Go thou improve the present hour,

Be thankful for the past,

And let thy future movement tend

To calm and soothe the last.

Also of the above PERCY COOK, died June 10th 1944, aged 71.

On Filey Genealogy & Connections Percy stands alone. He was one of at least eight children born to John Frederick Cook, a cashier and bookkeeper, and Catherine JOHNSON. At the 1911 Census, remarkably, six of the siblings were living together at 1 St Paul’s Road in Bradford. All were unmarried. Ten years earlier, widowed Catherine ruled a roost of seven children, one of them Percy, at Cliff Bridge Place, Scarborough. He was the only one to fly the nest during the next decade.

So, why too many Cooks, given this generation’s unwillingness to submit to the genetic imperative? Well, an hour or two of sleuthing, brings in 15 MOODYs, who connect with several Filey fishing families (BAYES, COWLING, SCALES). FG &C has these folk but to check them all out on FamilySearch Tree and add the West Riding COOKs is a daunting task.

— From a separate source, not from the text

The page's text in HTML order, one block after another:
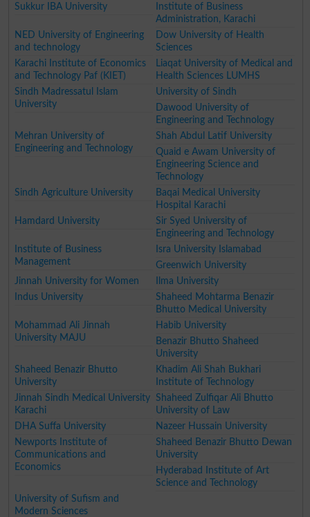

I noticed in passing one source that elaborated on the Bradford address, labeling it “Manningham Hall”. This seemed rather grand and I wondered if our humble confectioner had been something of a black sheep. In 1901 his sister Evelin (various spellings) was pursuing the same trade but ten years later told the census enumerator that she was a lodging house keeper.  A younger brother headed the St Paul’s household in 1911 and the Find My Past transcription gives his occupation as a “Trains Merchant”. Inspection of the page image reveals he dealt in pianos, as did brother Vernon William Alexander. A noble occupation, romantic even, but the world was changing and in 1939 Sydney had to file for bankruptcy.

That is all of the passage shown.